Question

Consider the following redox equation Mn(OH)2(s) + MnO4 –(aq)  MnO42 –(aq) (basic solution) When the equation is balanced with smallest whole number coefficients, what is the coefficient for OH –(aq) and on which side of the equation is OH –(aq) present?

Answer 1

Answer : The balanced chemical equation is,

$2MnO_4^-(aq)+Mn(OH)_2(s)+4OH^-(aq)\rightarrow 3MnO_4^{2-}(aq)+2H_2O(l)$

The coefficient for $OH^-$ is, 4 and on reactant side of the equation $OH^-(aq)$ is present.

Explanation :

Rules for the balanced chemical equation in basic solution are :

• First we have to write into the two half-reactions.
• Now balance the main atoms in the reaction.
• Now balance the hydrogen and oxygen atoms on both the sides of the reaction.
• If the oxygen atoms are not balanced on both the sides then adding water molecules at that side where the more number of oxygen are present.
• If the hydrogen atoms are not balanced on both the sides then adding hydroxide ion $(OH^-)$ at that side where the less number of hydrogen are present.
• Now balance the charge.

The half reactions in the basic solution are :

Reduction : $Mn(OH)_2(s)+1e^-\rightarrow MnO_4^{2-}(aq)$ ......(1)

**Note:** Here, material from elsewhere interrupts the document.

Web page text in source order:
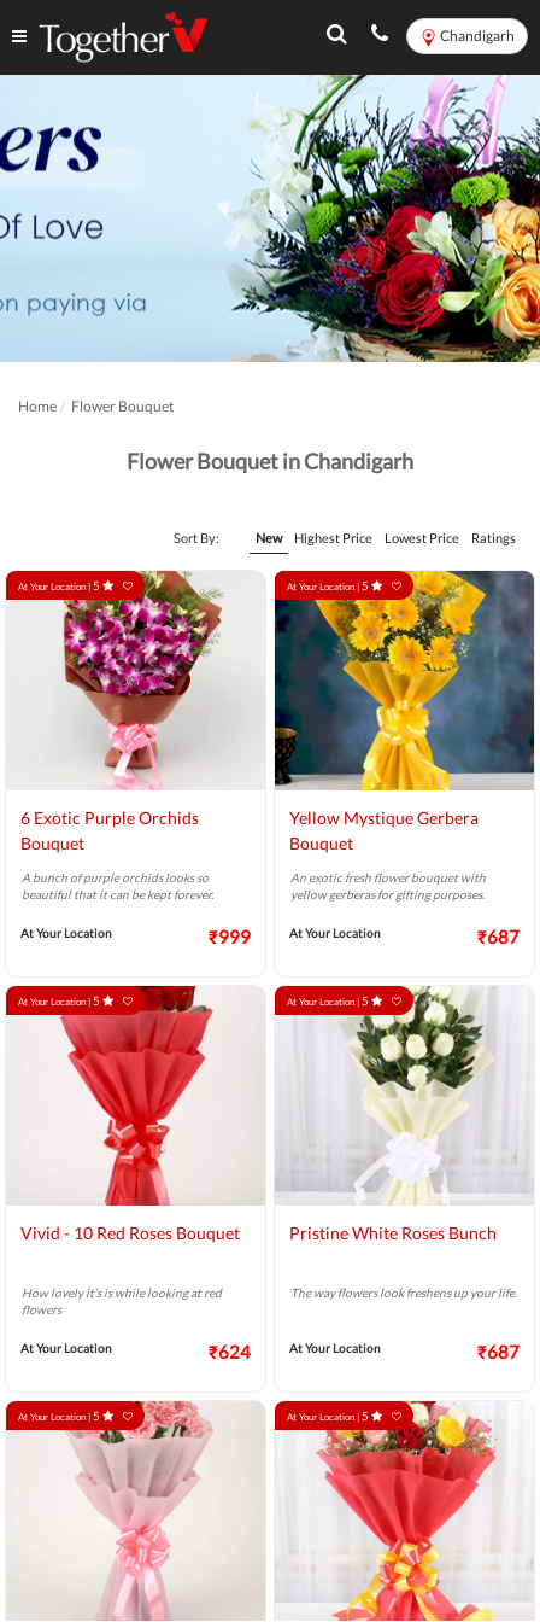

Oxidation : $MnO_4^-(aq)+4OH^-(aq)\rightarrow MnO_4^{2-}(aq)+2H_2O(l)+2e^-$.....(2)

Now multiply the equation (1) by 2 and then added both equation, we get the balanced redox reaction.

The balanced chemical equation in a basic solution will be,

$2MnO_4^-(aq)+Mn(OH)_2(s)+4OH^-(aq)\rightarrow 3MnO_4^{2-}(aq)+2H_2O(l)$

Thus, the coefficient for $OH^-$ is, 4 and on reactant side of the equation $OH^-(aq)$ is present.